= Nahawa Doumbia =

Malian singer

Nahawa Doumbia (born ca. 1961) is a singer from Mali's Wassoulou region.

==Biography and career==

A lot of women sing love songs, but I'm a fighter. I fight for children's education and for marriage--particularly for monogamy. Good relationships are very important. You have to work in order to succeed.
— Nahawa Doumbia, to Chris Nickson, 2000

Doumbia, in a career that lasted for over four decades, was an important musician in the development and definition of Wassoulou music, the popular music from her area of Southern Mali, which in turn had a great influence on Mali's musical culture. Doumbia was born into a caste of blacksmiths and so wouldn't have been allowed to sing, but broke that taboo. Her career got started after she won a contest on the French-language radio station Radio France Internationale. Scholar Lucy O'Brien mentioned her as one of the women who created a music that gave voice to female expression, and praised her "high-tech poetry and metaphor" in a study of women in popular music.
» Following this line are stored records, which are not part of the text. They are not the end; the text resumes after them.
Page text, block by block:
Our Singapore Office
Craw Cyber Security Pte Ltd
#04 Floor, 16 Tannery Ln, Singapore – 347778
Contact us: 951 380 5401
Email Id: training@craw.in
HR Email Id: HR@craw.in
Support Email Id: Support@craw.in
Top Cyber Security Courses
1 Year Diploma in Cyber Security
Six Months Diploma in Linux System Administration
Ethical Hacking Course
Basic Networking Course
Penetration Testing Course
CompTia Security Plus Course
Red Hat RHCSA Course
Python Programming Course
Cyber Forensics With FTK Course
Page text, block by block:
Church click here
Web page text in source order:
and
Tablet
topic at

Her debut album, La Grande Cantatrice Malienne Vol 1, was recorded with N’Gou Bagayoko, who played acoustic guitar and who later became her husband. After her first recording, as a duo, she moved toward playing with larger groups that incorporated synthesizers and electric guitar. La Grande Cantatrice was released on AS Records, a record label from Côte d'Ivoire. It was rereleased in 2019 by Awesome Tapes From Africa.
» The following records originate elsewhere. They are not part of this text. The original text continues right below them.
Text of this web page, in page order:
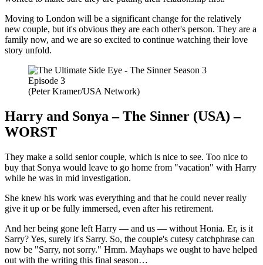
Moving to London will be a significant change for the relatively
new couple, but it's obvious they are each other's person. They are a
family now, and we are so excited to continue watching their love
story unfold.
(Peter Kramer/USA Network)
Harry and Sonya – The Sinner (USA) –
WORST
They make a solid senior couple, which is nice to see. Too nice to
buy that Sonya would leave to go home from "vacation" with Harry
while he was in mid investigation.
She knew his work was everything and that he could never really
give it up or be fully immersed, even after his retirement.
And her being gone left Harry — and us — without Honia. Er, is it
Sarry? Yes, surely it's Sarry. So, the couple's cutesy catchphrase can
now be "Sarry, not sorry." Hmm. Mayhaps we ought to have helped
out with the writing this final season…

In 2021, Awesome Tapes released a new album, Kanawa ("Don't Go"). The album contains material about Mali's problems--"terrorist attacks by the West African offshoot of ISIS, continued French military intervention, widespread strikes and protests and a coup d’etat". The title track urges the young people of Mali to stay in the country, lest they fall victim to human trafficking. The album was recorded in Bamako, in Salif Keita's studio. Instrumentation included the traditional ngoni and a modern version thereof, and the kamale ngoni, besides guitar. According to reviewer Eugene Ulman, "The arrangements, building from mostly acoustic to bass-heavy grooves, are sparse and deliberate: every detail, down to the smallest karignan (metal scraper) and the gunshot samples (incorporated into the percussion palette) are placed with meticulous care."

She wrote a song in honor of Thomas Sankara, the revolutionary who became the President of Burkina Faso.